:: YOUR INSTRUCTIONS ::
The output should contain the listing word for word and no pictures.

+++

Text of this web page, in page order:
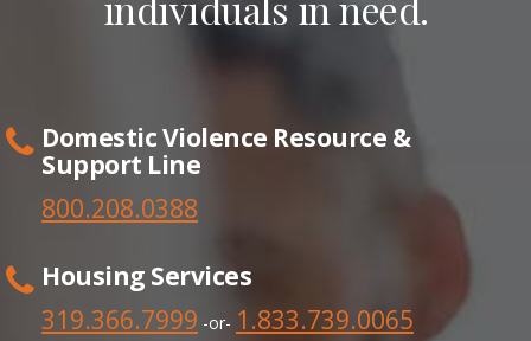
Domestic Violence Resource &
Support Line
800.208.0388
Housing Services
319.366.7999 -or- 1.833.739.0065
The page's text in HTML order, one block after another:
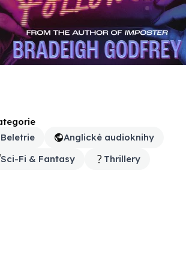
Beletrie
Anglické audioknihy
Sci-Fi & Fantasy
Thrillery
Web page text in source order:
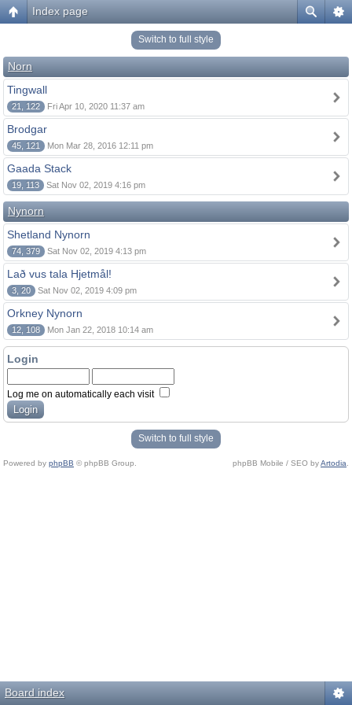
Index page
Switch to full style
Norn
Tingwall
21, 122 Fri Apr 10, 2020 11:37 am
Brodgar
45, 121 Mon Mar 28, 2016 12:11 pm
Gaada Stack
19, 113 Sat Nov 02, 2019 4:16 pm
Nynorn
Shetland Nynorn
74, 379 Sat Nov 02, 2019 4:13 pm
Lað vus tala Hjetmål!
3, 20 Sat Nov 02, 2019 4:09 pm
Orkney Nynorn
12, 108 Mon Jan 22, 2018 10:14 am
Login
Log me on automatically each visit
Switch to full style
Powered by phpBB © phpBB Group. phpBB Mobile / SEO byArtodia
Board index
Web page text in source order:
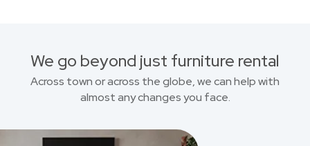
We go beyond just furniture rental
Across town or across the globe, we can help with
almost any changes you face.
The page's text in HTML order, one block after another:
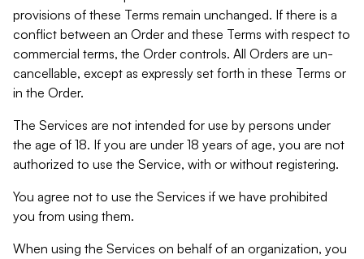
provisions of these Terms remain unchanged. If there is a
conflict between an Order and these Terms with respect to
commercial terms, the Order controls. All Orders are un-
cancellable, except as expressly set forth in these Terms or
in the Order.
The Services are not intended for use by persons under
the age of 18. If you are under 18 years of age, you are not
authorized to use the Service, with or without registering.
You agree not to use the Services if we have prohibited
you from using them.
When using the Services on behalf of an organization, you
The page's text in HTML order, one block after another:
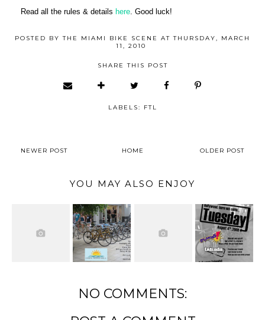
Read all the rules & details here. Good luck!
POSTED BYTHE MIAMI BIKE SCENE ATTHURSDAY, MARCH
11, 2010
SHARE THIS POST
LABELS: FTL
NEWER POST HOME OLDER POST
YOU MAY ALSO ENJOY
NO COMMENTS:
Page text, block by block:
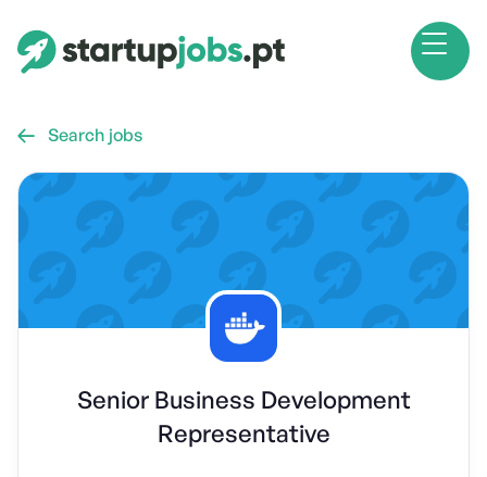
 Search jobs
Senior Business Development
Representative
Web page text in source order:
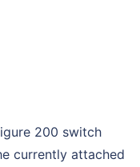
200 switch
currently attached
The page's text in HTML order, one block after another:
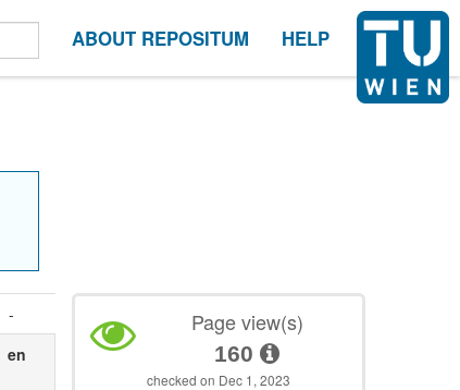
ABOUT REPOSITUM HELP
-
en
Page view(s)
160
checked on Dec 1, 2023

+++

:: RESPONSE BELOW ::
Text of this web page, in page order:
Domestic Violence Resource &
Support Line
800.208.0388
Housing Services
319.366.7999 -or- 1.833.739.0065
The page's text in HTML order, one block after another:
Beletrie
Anglické audioknihy
Sci-Fi & Fantasy
Thrillery
Web page text in source order:
Index page
Switch to full style
Norn
Tingwall
21, 122 Fri Apr 10, 2020 11:37 am
Brodgar
45, 121 Mon Mar 28, 2016 12:11 pm
Gaada Stack
19, 113 Sat Nov 02, 2019 4:16 pm
Nynorn
Shetland Nynorn
74, 379 Sat Nov 02, 2019 4:13 pm
Lað vus tala Hjetmål!
3, 20 Sat Nov 02, 2019 4:09 pm
Orkney Nynorn
12, 108 Mon Jan 22, 2018 10:14 am
Login
Log me on automatically each visit
Switch to full style
Powered by phpBB © phpBB Group. phpBB Mobile / SEO byArtodia
Board index
Web page text in source order:
We go beyond just furniture rental
Across town or across the globe, we can help with
almost any changes you face.
The page's text in HTML order, one block after another:
provisions of these Terms remain unchanged. If there is a
conflict between an Order and these Terms with respect to
commercial terms, the Order controls. All Orders are un-
cancellable, except as expressly set forth in these Terms or
in the Order.
The Services are not intended for use by persons under
the age of 18. If you are under 18 years of age, you are not
authorized to use the Service, with or without registering.
You agree not to use the Services if we have prohibited
you from using them.
When using the Services on behalf of an organization, you
The page's text in HTML order, one block after another:
Read all the rules & details here. Good luck!
POSTED BYTHE MIAMI BIKE SCENE ATTHURSDAY, MARCH
11, 2010
SHARE THIS POST
LABELS: FTL
NEWER POST HOME OLDER POST
YOU MAY ALSO ENJOY
NO COMMENTS:
Page text, block by block:
 Search jobs
Senior Business Development
Representative
Web page text in source order:
200 switch
currently attached
The page's text in HTML order, one block after another:
ABOUT REPOSITUM HELP
-
en
Page view(s)
160
checked on Dec 1, 2023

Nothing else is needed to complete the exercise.